▶ _Exercise instructions_: Please output, without any change, the lines of the material below from the very first through the one with "Headquarter Information Of Royal Air Maroc".
----------
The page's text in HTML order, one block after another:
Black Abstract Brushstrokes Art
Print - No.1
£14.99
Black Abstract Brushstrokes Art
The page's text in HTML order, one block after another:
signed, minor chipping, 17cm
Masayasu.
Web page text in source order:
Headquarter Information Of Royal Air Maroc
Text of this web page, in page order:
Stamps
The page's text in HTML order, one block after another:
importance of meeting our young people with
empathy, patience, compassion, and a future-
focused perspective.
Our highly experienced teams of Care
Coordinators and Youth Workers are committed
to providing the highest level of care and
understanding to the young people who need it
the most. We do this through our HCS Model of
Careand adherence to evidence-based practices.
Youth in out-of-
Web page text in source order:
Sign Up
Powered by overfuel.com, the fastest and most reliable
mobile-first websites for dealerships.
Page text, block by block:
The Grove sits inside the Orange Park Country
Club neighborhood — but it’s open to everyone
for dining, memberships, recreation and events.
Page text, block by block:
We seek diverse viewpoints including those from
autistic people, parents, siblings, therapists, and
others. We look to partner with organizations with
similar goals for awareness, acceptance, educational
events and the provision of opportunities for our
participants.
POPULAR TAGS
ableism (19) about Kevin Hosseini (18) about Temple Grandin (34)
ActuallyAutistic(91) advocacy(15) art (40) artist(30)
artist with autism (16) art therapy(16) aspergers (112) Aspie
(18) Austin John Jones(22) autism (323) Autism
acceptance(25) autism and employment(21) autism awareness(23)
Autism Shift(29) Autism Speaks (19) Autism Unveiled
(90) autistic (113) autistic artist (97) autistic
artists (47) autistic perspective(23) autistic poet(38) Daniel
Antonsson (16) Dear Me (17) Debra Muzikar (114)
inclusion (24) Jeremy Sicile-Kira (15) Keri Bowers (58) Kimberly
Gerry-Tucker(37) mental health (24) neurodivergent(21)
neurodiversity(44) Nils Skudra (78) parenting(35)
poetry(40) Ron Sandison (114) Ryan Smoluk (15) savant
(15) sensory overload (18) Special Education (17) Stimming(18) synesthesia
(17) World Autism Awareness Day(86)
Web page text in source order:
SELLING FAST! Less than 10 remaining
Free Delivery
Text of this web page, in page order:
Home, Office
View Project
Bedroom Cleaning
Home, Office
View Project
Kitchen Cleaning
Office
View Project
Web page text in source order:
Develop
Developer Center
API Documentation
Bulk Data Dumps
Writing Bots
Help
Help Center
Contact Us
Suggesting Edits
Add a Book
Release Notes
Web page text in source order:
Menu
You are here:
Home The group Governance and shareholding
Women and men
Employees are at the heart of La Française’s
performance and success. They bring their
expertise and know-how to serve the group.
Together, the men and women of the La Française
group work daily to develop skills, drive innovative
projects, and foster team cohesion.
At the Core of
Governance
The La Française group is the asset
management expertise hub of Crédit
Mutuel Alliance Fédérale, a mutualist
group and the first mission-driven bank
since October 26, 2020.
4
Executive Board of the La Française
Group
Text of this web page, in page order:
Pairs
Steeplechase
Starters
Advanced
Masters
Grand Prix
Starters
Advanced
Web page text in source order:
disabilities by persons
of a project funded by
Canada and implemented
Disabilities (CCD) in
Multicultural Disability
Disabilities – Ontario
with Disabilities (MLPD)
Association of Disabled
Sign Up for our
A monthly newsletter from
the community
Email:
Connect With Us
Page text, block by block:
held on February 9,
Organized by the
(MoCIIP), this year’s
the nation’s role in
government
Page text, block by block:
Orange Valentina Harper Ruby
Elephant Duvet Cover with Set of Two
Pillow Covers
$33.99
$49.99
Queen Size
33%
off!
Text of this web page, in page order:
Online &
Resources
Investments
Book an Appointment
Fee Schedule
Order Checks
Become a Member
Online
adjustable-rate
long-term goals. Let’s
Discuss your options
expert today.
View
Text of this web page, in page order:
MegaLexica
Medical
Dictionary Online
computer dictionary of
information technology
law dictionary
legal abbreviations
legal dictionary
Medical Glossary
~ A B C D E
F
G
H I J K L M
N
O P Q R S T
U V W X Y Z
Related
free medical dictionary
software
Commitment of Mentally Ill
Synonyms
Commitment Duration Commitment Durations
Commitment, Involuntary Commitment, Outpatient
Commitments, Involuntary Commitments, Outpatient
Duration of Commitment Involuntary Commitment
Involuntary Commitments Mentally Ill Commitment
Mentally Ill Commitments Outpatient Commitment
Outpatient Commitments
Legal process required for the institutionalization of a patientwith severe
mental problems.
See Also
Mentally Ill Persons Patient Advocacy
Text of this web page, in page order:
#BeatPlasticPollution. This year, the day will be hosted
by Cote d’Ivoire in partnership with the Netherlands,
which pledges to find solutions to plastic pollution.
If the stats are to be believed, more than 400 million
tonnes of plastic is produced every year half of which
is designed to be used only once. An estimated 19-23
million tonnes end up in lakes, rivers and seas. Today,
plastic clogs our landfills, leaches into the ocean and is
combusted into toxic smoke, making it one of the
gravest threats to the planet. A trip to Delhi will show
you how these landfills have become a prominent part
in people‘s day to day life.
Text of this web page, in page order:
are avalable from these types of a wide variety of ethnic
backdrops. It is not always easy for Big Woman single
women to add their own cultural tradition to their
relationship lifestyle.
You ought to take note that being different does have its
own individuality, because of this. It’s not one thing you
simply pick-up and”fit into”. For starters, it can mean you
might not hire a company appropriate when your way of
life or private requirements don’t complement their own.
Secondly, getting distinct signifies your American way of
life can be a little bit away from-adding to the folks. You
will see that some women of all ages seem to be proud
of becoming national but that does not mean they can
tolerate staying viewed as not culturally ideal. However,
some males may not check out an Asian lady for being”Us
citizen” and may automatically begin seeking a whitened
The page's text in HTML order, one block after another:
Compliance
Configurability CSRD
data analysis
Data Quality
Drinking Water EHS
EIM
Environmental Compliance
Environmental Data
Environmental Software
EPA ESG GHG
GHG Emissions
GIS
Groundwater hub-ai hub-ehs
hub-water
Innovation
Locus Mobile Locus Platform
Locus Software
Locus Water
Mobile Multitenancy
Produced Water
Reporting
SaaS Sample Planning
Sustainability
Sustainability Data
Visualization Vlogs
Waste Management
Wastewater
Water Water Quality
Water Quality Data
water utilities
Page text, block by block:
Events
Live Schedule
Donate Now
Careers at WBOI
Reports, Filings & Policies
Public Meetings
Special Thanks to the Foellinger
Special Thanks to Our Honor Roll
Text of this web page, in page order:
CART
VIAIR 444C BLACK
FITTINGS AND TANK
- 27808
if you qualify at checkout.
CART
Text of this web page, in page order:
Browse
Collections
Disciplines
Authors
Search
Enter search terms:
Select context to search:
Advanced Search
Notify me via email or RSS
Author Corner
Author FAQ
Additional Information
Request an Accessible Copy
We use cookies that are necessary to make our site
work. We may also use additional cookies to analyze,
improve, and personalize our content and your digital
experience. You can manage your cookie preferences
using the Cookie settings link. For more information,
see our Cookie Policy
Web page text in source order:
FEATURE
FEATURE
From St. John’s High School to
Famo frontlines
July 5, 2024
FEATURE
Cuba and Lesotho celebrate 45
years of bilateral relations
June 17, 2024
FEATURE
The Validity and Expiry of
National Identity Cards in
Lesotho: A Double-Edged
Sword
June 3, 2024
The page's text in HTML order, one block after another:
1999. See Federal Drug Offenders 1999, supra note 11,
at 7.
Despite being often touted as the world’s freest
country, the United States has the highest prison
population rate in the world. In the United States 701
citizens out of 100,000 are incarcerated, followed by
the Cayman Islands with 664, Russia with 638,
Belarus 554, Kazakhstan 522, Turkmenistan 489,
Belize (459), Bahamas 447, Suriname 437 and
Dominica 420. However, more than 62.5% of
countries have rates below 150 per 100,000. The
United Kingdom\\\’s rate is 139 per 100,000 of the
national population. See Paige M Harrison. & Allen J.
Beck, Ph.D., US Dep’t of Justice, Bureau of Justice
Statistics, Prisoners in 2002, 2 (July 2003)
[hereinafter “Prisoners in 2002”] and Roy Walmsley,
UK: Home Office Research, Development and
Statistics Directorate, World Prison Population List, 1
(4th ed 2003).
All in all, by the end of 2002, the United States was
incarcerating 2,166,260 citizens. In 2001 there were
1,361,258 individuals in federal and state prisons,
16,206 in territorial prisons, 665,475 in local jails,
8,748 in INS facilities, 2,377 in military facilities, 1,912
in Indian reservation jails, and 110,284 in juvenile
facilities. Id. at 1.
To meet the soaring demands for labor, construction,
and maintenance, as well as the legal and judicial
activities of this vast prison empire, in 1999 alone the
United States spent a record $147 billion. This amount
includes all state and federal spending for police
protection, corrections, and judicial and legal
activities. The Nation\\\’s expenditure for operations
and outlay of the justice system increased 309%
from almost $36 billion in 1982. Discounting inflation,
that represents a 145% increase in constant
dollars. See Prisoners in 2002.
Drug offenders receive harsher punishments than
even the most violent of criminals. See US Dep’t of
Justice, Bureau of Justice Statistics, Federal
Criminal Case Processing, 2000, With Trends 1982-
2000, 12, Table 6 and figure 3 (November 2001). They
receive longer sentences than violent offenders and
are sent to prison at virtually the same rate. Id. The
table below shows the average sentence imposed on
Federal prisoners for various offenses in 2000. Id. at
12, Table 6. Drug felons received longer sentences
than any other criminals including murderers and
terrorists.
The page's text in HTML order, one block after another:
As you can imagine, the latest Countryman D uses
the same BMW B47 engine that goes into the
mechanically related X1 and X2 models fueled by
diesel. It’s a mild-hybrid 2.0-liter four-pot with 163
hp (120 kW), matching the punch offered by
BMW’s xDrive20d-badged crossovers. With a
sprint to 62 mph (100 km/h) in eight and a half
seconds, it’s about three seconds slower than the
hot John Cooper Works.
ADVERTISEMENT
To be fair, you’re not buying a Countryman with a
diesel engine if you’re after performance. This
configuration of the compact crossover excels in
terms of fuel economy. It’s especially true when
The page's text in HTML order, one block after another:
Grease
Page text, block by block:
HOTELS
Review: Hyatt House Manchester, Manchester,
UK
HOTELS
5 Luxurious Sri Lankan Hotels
----------
▶ _Answer to this exercise_:
The page's text in HTML order, one block after another:
Black Abstract Brushstrokes Art
Print - No.1
£14.99
Black Abstract Brushstrokes Art
The page's text in HTML order, one block after another:
signed, minor chipping, 17cm
Masayasu.
Web page text in source order:
Headquarter Information Of Royal Air Maroc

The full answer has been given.